What to do: Scan the records below. Copy every line in which the word "Best" appears.

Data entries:
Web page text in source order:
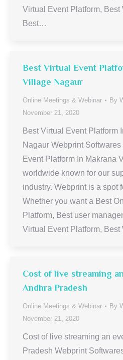
Virtual Event Platform, Best
Best…
Best Virtual Event
Village Nagaur
Online Meetings & Webinar By
November 21, 2020
Best Virtual Event Platform
Nagaur Webprint
Event Platform In Makrana
worldwide known for our
industry. Webprint is a spot
Whether you want a Best
Platform, Best user
Virtual Event Platform,
Cost of live streaming
Andhra Pradesh
Online Meetings & Webinar By
November 21, 2020
Cost of live streaming an
Pradesh Webprint
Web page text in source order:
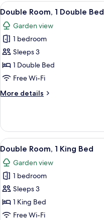
Double
Bed
View
all
photos
for
Double
Room,
1
Bed
8
Double Room, 1 Double Bed
Garden view
1 bedroom
Sleeps 3
1 Double Bed
Free Wi-Fi
More details
More
Room,
Double
Bed
View
all
photos
for
Double
Room,
1
9
Double Room, 1 King Bed
Garden view
1 bedroom
Sleeps 3
1 King Bed
Free Wi-Fi
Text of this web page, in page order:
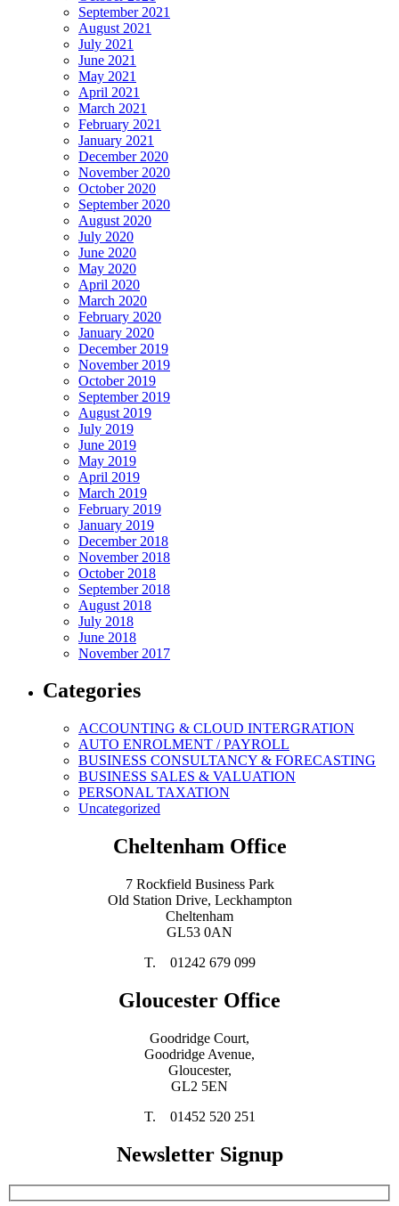
September 2021
August 2021
July 2021
June 2021
May 2021
April 2021
March 2021
February 2021
January 2021
December 2020
November 2020
October 2020
September 2020
August 2020
July 2020
June 2020
May 2020
April 2020
March 2020
February 2020
January 2020
December 2019
November 2019
October 2019
September 2019
August 2019
July 2019
June 2019
May 2019
April 2019
March 2019
February 2019
January 2019
December 2018
November 2018
October 2018
September 2018
August 2018
July 2018
June 2018
November 2017
Categories
ACCOUNTING & CLOUD INTERGRATION
AUTO ENROLMENT / PAYROLL
BUSINESS CONSULTANCY & FORECASTING
BUSINESS SALES & VALUATION
PERSONAL TAXATION
Uncategorized
Cheltenham Office
7 Rockfield Business Park
Old Station Drive, Leckhampton
Cheltenham
GL53 0AN
T. 01242 679 099
Gloucester Office
Goodridge Court,
Goodridge Avenue,
Gloucester,
GL2 5EN
T. 01452 520 251
Newsletter Signup
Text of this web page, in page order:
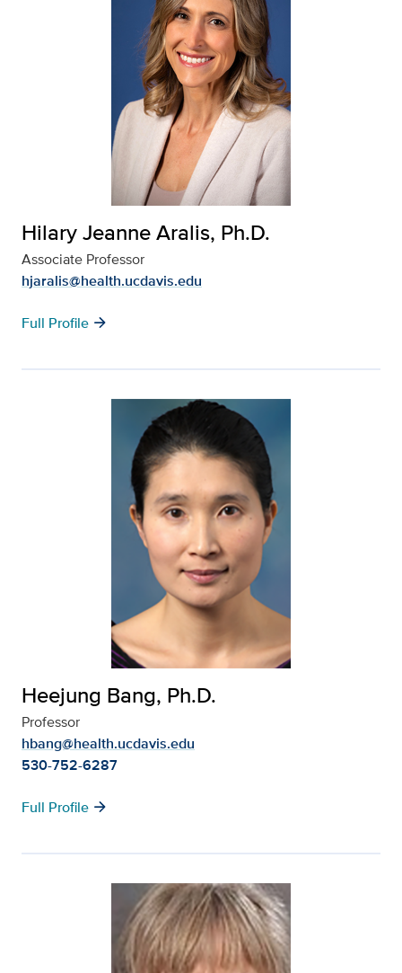
Hilary Jeanne Aralis, Ph.D.
Associate Professor
hjaralis@health.ucdavis.edu
Full Profile arrow_forward
Heejung Bang, Ph.D.
Professor
hbang@health.ucdavis.edu
530-752-6287
Full Profile arrow_forward

Written response:
Virtual Event Platform, Best
Best…
Best Virtual Event
Best Virtual Event Platform
Whether you want a Best
Platform, Best user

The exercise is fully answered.